(Items listed in a dataset)
**********

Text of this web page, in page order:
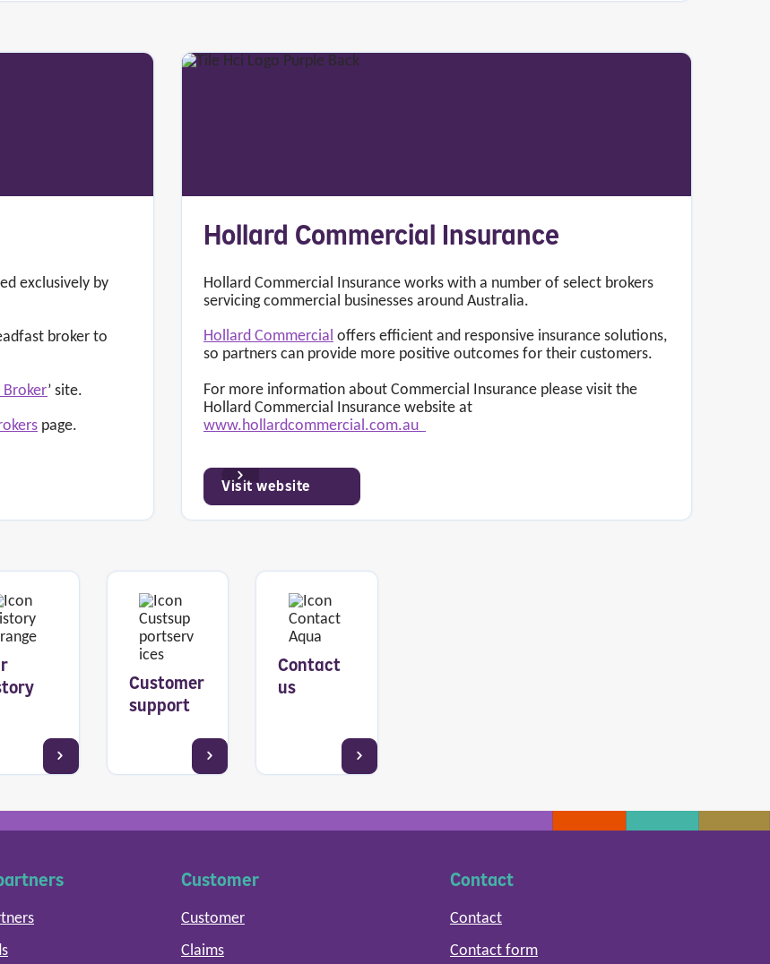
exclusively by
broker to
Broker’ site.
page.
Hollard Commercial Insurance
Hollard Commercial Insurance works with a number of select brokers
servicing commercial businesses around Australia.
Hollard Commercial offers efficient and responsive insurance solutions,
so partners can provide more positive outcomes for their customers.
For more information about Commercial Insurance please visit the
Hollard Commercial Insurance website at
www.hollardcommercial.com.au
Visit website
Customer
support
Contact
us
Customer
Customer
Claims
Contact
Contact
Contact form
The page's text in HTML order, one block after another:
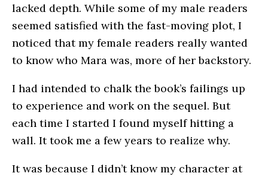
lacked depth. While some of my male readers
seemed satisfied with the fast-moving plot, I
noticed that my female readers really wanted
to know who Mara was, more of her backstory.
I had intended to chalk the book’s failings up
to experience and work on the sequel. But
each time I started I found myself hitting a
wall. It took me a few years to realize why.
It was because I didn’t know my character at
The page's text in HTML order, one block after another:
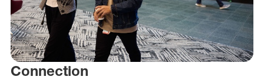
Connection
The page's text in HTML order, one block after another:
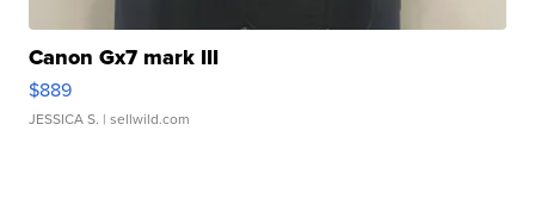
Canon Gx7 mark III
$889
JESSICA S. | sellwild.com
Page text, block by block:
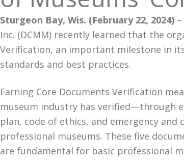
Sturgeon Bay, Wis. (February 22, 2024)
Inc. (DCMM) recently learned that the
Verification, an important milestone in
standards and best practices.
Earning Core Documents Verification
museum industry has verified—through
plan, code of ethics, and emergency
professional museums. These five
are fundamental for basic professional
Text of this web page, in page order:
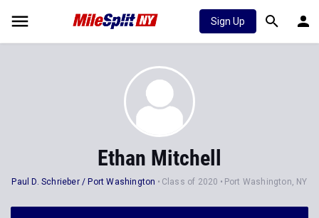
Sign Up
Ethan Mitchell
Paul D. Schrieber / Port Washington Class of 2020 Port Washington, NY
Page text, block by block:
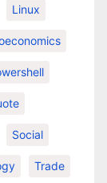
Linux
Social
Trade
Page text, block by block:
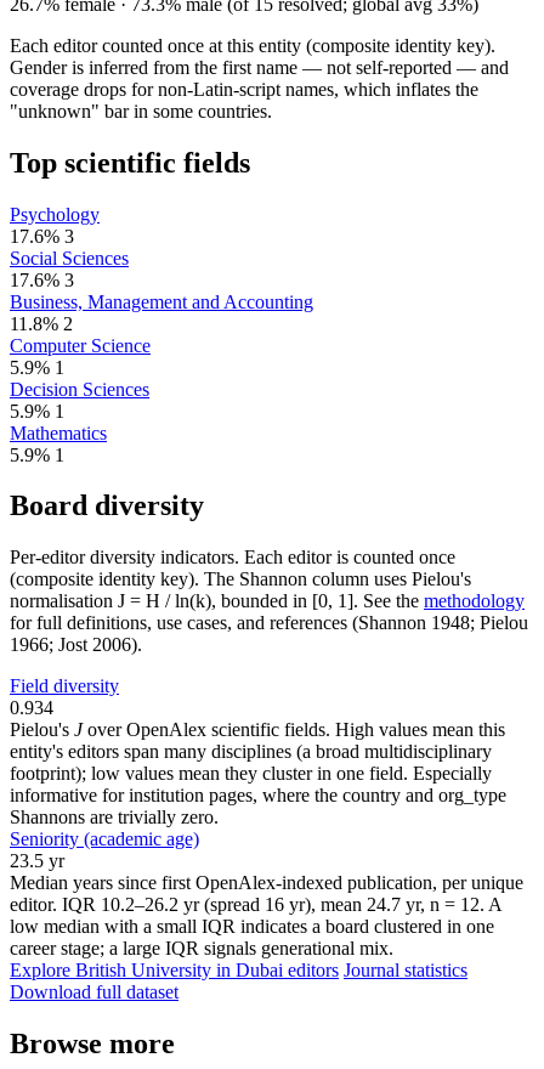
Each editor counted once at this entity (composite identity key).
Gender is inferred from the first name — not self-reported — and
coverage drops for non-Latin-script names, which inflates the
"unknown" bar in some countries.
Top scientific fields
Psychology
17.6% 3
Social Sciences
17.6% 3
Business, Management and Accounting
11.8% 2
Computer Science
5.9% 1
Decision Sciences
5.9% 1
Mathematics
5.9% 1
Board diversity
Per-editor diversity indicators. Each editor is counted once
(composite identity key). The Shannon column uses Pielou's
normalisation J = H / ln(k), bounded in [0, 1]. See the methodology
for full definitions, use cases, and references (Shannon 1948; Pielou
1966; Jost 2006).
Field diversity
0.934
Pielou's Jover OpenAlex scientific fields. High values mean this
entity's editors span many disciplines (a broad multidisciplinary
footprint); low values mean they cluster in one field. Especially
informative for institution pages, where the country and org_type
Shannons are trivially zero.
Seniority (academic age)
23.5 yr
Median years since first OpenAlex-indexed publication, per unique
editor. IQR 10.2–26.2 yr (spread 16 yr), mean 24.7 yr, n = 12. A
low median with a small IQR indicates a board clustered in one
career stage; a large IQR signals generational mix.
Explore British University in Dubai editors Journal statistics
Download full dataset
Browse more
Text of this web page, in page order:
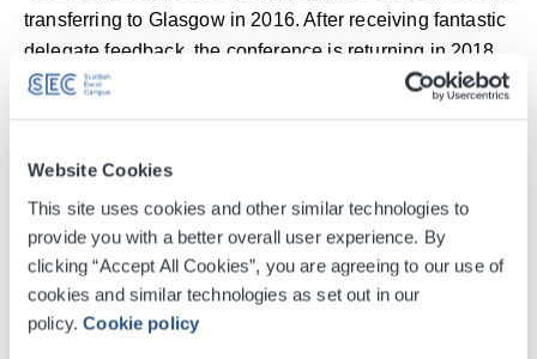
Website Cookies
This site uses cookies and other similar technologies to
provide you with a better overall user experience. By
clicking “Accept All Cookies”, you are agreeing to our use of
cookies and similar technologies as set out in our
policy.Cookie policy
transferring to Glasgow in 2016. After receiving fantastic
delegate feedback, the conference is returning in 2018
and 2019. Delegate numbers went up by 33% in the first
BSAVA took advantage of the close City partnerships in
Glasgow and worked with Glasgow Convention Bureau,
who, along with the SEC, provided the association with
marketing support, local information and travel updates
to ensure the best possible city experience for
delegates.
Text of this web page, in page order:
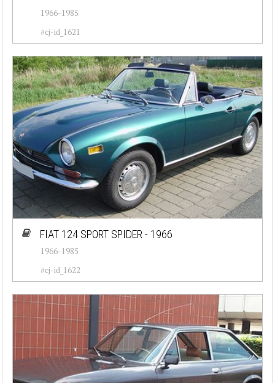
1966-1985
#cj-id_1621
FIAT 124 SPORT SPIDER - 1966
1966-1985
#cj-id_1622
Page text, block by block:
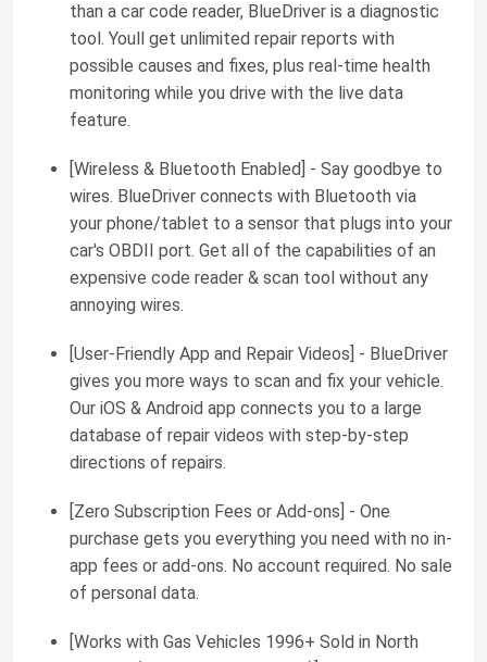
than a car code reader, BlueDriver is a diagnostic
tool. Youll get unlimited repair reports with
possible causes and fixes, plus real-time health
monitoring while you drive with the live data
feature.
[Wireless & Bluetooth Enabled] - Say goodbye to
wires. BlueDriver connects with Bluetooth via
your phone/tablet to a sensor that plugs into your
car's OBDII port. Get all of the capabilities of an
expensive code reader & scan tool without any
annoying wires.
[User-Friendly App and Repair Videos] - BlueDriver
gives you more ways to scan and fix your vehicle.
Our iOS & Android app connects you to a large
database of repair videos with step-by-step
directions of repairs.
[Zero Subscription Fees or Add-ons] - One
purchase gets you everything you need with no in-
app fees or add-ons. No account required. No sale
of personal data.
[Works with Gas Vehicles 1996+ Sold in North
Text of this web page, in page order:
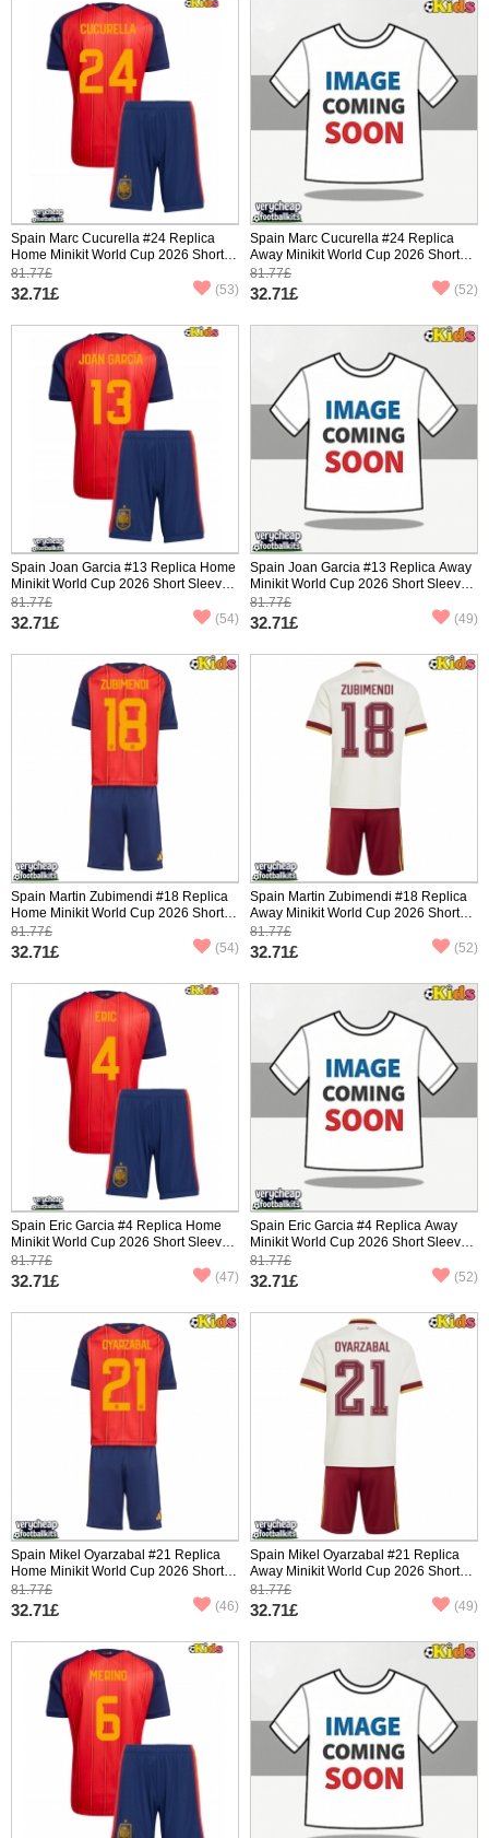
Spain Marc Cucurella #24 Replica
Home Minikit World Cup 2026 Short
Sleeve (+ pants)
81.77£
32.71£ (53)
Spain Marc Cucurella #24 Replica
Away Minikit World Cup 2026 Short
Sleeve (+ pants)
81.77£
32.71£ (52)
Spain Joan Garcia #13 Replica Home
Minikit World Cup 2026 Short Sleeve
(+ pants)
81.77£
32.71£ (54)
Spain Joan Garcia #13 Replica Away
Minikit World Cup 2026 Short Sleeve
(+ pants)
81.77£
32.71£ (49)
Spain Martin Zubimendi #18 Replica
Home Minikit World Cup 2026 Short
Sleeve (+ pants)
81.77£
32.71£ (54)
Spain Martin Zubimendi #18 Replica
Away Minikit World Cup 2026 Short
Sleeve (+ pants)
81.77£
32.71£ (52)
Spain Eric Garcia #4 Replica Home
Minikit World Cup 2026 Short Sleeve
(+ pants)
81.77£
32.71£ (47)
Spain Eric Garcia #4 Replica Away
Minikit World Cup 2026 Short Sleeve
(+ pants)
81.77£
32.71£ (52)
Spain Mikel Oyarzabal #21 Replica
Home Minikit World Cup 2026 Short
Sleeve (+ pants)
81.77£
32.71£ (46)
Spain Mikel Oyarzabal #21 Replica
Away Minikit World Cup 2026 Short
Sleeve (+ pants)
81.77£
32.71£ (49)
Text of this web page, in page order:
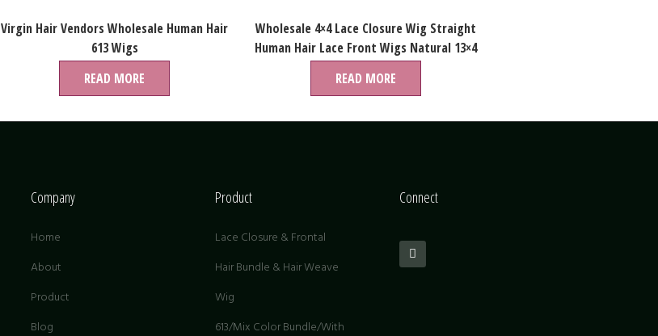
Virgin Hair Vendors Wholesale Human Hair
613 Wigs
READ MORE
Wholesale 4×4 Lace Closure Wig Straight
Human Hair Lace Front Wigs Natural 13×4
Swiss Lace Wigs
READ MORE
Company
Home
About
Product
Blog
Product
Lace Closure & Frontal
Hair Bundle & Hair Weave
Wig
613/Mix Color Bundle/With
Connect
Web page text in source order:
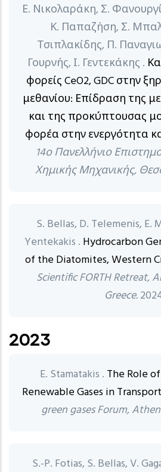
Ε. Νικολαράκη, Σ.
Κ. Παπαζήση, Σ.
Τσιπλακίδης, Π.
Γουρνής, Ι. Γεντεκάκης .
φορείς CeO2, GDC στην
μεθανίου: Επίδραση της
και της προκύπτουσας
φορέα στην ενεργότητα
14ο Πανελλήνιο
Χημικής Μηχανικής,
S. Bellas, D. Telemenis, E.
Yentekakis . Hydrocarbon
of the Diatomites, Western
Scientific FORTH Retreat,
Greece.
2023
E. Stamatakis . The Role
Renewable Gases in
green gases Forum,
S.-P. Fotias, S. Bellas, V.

**********

### Work to be completed
What you output must match the data exactly, apart from the pictures, which are left out.

### Solution to the exercise
Text of this web page, in page order:
exclusively by
broker to
Broker’ site.
page.
Hollard Commercial Insurance
Hollard Commercial Insurance works with a number of select brokers
servicing commercial businesses around Australia.
Hollard Commercial offers efficient and responsive insurance solutions,
so partners can provide more positive outcomes for their customers.
For more information about Commercial Insurance please visit the
Hollard Commercial Insurance website at
www.hollardcommercial.com.au
Visit website
Customer
support
Contact
us
Customer
Customer
Claims
Contact
Contact
Contact form
The page's text in HTML order, one block after another:
lacked depth. While some of my male readers
seemed satisfied with the fast-moving plot, I
noticed that my female readers really wanted
to know who Mara was, more of her backstory.
I had intended to chalk the book’s failings up
to experience and work on the sequel. But
each time I started I found myself hitting a
wall. It took me a few years to realize why.
It was because I didn’t know my character at
The page's text in HTML order, one block after another:
Connection
The page's text in HTML order, one block after another:
Canon Gx7 mark III
$889
JESSICA S. | sellwild.com
Page text, block by block:
Sturgeon Bay, Wis. (February 22, 2024)
Inc. (DCMM) recently learned that the
Verification, an important milestone in
standards and best practices.
Earning Core Documents Verification
museum industry has verified—through
plan, code of ethics, and emergency
professional museums. These five
are fundamental for basic professional
Text of this web page, in page order:
Sign Up
Ethan Mitchell
Paul D. Schrieber / Port Washington Class of 2020 Port Washington, NY
Page text, block by block:
Linux
Social
Trade
Page text, block by block:
Each editor counted once at this entity (composite identity key).
Gender is inferred from the first name — not self-reported — and
coverage drops for non-Latin-script names, which inflates the
"unknown" bar in some countries.
Top scientific fields
Psychology
17.6% 3
Social Sciences
17.6% 3
Business, Management and Accounting
11.8% 2
Computer Science
5.9% 1
Decision Sciences
5.9% 1
Mathematics
5.9% 1
Board diversity
Per-editor diversity indicators. Each editor is counted once
(composite identity key). The Shannon column uses Pielou's
normalisation J = H / ln(k), bounded in [0, 1]. See the methodology
for full definitions, use cases, and references (Shannon 1948; Pielou
1966; Jost 2006).
Field diversity
0.934
Pielou's Jover OpenAlex scientific fields. High values mean this
entity's editors span many disciplines (a broad multidisciplinary
footprint); low values mean they cluster in one field. Especially
informative for institution pages, where the country and org_type
Shannons are trivially zero.
Seniority (academic age)
23.5 yr
Median years since first OpenAlex-indexed publication, per unique
editor. IQR 10.2–26.2 yr (spread 16 yr), mean 24.7 yr, n = 12. A
low median with a small IQR indicates a board clustered in one
career stage; a large IQR signals generational mix.
Explore British University in Dubai editors Journal statistics
Download full dataset
Browse more
Text of this web page, in page order:
Website Cookies
This site uses cookies and other similar technologies to
provide you with a better overall user experience. By
clicking “Accept All Cookies”, you are agreeing to our use of
cookies and similar technologies as set out in our
policy.Cookie policy
transferring to Glasgow in 2016. After receiving fantastic
delegate feedback, the conference is returning in 2018
and 2019. Delegate numbers went up by 33% in the first
BSAVA took advantage of the close City partnerships in
Glasgow and worked with Glasgow Convention Bureau,
who, along with the SEC, provided the association with
marketing support, local information and travel updates
to ensure the best possible city experience for
delegates.
Text of this web page, in page order:
1966-1985
#cj-id_1621
FIAT 124 SPORT SPIDER - 1966
1966-1985
#cj-id_1622
Page text, block by block:
than a car code reader, BlueDriver is a diagnostic
tool. Youll get unlimited repair reports with
possible causes and fixes, plus real-time health
monitoring while you drive with the live data
feature.
[Wireless & Bluetooth Enabled] - Say goodbye to
wires. BlueDriver connects with Bluetooth via
your phone/tablet to a sensor that plugs into your
car's OBDII port. Get all of the capabilities of an
expensive code reader & scan tool without any
annoying wires.
[User-Friendly App and Repair Videos] - BlueDriver
gives you more ways to scan and fix your vehicle.
Our iOS & Android app connects you to a large
database of repair videos with step-by-step
directions of repairs.
[Zero Subscription Fees or Add-ons] - One
purchase gets you everything you need with no in-
app fees or add-ons. No account required. No sale
of personal data.
[Works with Gas Vehicles 1996+ Sold in North
Text of this web page, in page order:
Spain Marc Cucurella #24 Replica
Home Minikit World Cup 2026 Short
Sleeve (+ pants)
81.77£
32.71£ (53)
Spain Marc Cucurella #24 Replica
Away Minikit World Cup 2026 Short
Sleeve (+ pants)
81.77£
32.71£ (52)
Spain Joan Garcia #13 Replica Home
Minikit World Cup 2026 Short Sleeve
(+ pants)
81.77£
32.71£ (54)
Spain Joan Garcia #13 Replica Away
Minikit World Cup 2026 Short Sleeve
(+ pants)
81.77£
32.71£ (49)
Spain Martin Zubimendi #18 Replica
Home Minikit World Cup 2026 Short
Sleeve (+ pants)
81.77£
32.71£ (54)
Spain Martin Zubimendi #18 Replica
Away Minikit World Cup 2026 Short
Sleeve (+ pants)
81.77£
32.71£ (52)
Spain Eric Garcia #4 Replica Home
Minikit World Cup 2026 Short Sleeve
(+ pants)
81.77£
32.71£ (47)
Spain Eric Garcia #4 Replica Away
Minikit World Cup 2026 Short Sleeve
(+ pants)
81.77£
32.71£ (52)
Spain Mikel Oyarzabal #21 Replica
Home Minikit World Cup 2026 Short
Sleeve (+ pants)
81.77£
32.71£ (46)
Spain Mikel Oyarzabal #21 Replica
Away Minikit World Cup 2026 Short
Sleeve (+ pants)
81.77£
32.71£ (49)
Text of this web page, in page order:
Virgin Hair Vendors Wholesale Human Hair
613 Wigs
READ MORE
Wholesale 4×4 Lace Closure Wig Straight
Human Hair Lace Front Wigs Natural 13×4
Swiss Lace Wigs
READ MORE
Company
Home
About
Product
Blog
Product
Lace Closure & Frontal
Hair Bundle & Hair Weave
Wig
613/Mix Color Bundle/With
Connect
Web page text in source order:
Ε. Νικολαράκη, Σ.
Κ. Παπαζήση, Σ.
Τσιπλακίδης, Π.
Γουρνής, Ι. Γεντεκάκης .
φορείς CeO2, GDC στην
μεθανίου: Επίδραση της
και της προκύπτουσας
φορέα στην ενεργότητα
14ο Πανελλήνιο
Χημικής Μηχανικής,
S. Bellas, D. Telemenis, E.
Yentekakis . Hydrocarbon
of the Diatomites, Western
Scientific FORTH Retreat,
Greece.
2023
E. Stamatakis . The Role
Renewable Gases in
green gases Forum,
S.-P. Fotias, S. Bellas, V.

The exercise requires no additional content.